United States District Court, E.D. Virginia, Alexandria Division
Mar 20, 1959
172 F. Supp. 759 (E.D. Va. 1959)

Opinion

Civ. No. 1598.

March 20, 1959.

John J. McCarthy, Frank W. Rogers, Jr., Dept. of Justice, Washington, D C., and Henry S FitzGerald, Asst. U.S. Atty., Alexandria, Va. (Charles K. Rice, Asst. Atty. Gen., and Richard M. Roberts, Dept. of Justice, Washington, D.C., on brief), for plaintiff.

Caldwell C. Kendrick, and Dillard C. Laughlin, Jesse, Phillips, Klinge Kendrick, Arlington, Va., for Perpetual Bldg. Assn.


The mortgage of Perpetual Building Association upon the real estate of one Bond and his wife, situate in Arlington County, Virginia, is concededly superior to the lien of the United States for income taxes against the Bonds, the mortgage having been recorded (in form a deed of trust) on July 15, the tax lien December 20, 1955. I.R.C. of 1954, sections 6321 and 6323(a), 26 U.S.C.A. §§ 6321, 6323(a). Now the question is whether the mortgagee also has the same primacy for 1957 and 1958 County real estate taxes (admittedly of higher rank than the mortgage) paid by Perpetual after the inception of the Federal lien, the 1957 taxes before, and the 1958 after, suit begun by the Government. Moneys from the sale of the property are not enough to pay all three liens. The question presented was advertently not resolved in United States v. City of New Britain, 1954, 347 U.S. 81, 87, note 12, 74 S.Ct. 367, 98 L.Ed. 520. Nor was it reached in United States v.

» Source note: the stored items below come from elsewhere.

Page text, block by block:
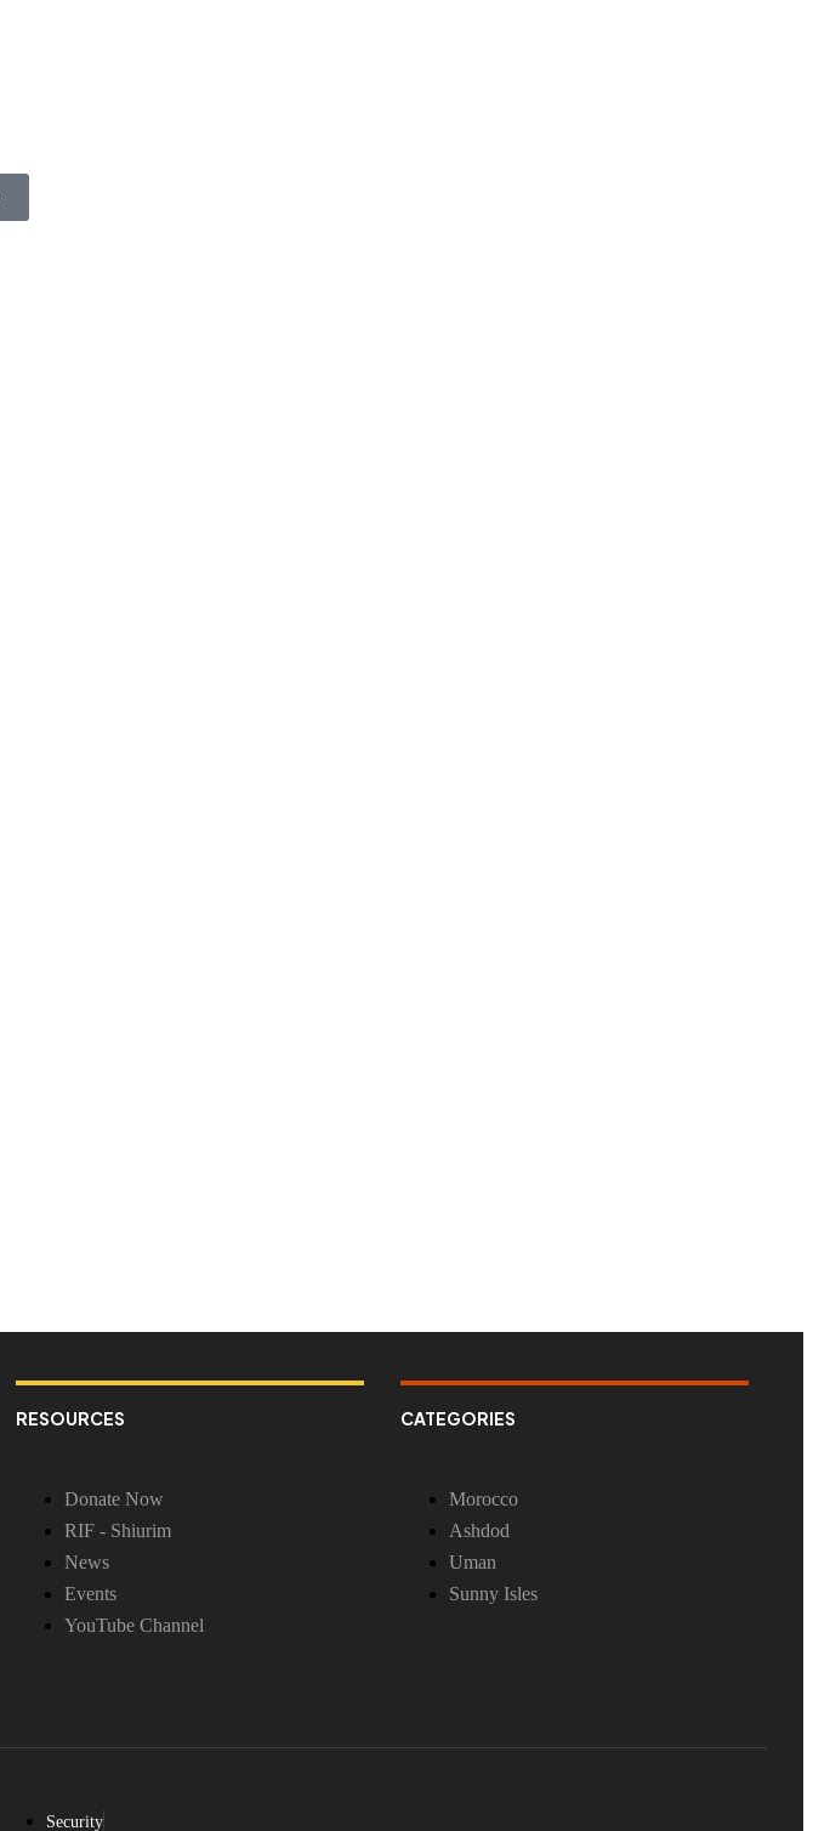
RESOURCES
Donate Now
RIF - Shiurim
News
Events
YouTube Channel
CATEGORIES
Morocco
Ashdod
Uman
Sunny Isles
Security
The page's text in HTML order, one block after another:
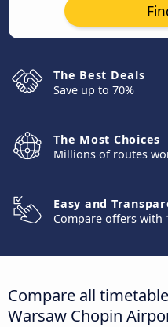
The Best Deals
Save up to 70%
The Most Choices
Millions of routes
Easy and
Compare offers with
Compare all
Warsaw Chopin
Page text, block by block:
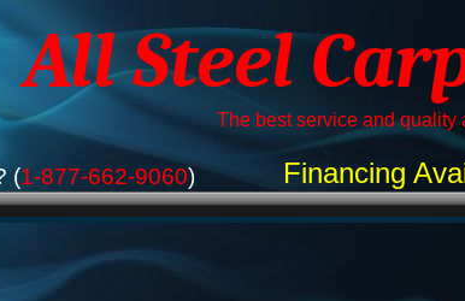
All Steel
The best service and quality
(1-877-662-9060) Financing

City of Greenville, 4 Cir., 1941, 118 F.2d 963.

"§ 6321. Lien for taxes
"If any person liable to pay any tax neglects or refuses to pay the same after demand, the amount (including any interest, additional amount, addition to tax, or assessable penalty, together with any costs that may accrue in addition thereto) shall be a lien in favor of the United States upon all property and rights to property, whether real or personal, belonging to such person."
"§ 6323. Validity against mortgagees, pledgees, purchasers, and judgment creditors
"(a) Invalidity of lien without notice. — Except as otherwise provided in subsection (c), the lien imposed by section 6321 shall not be valid as against any mortgagee, pledgee, purchaser, or judgment creditor until notice thereof has been filed by the Secretary or his delegate —"
Note — Although the mortgagor-taxpayers have in this suit been found insolvent, the United States has not specifically urged priority on the basis of Rev. Stat. § 3466, 31 U.S.C.A. § 191, giving the United States priority in the distribution of insolvent estates. However, that statute in the circumstances would not advantage the Government beyond sec. 6321, supra, because the former is also subject to preexisting valid mortgages. Brent v. Bank of Washington, 1836, 10 Pet. 596, 611, 9 L.Ed. 547.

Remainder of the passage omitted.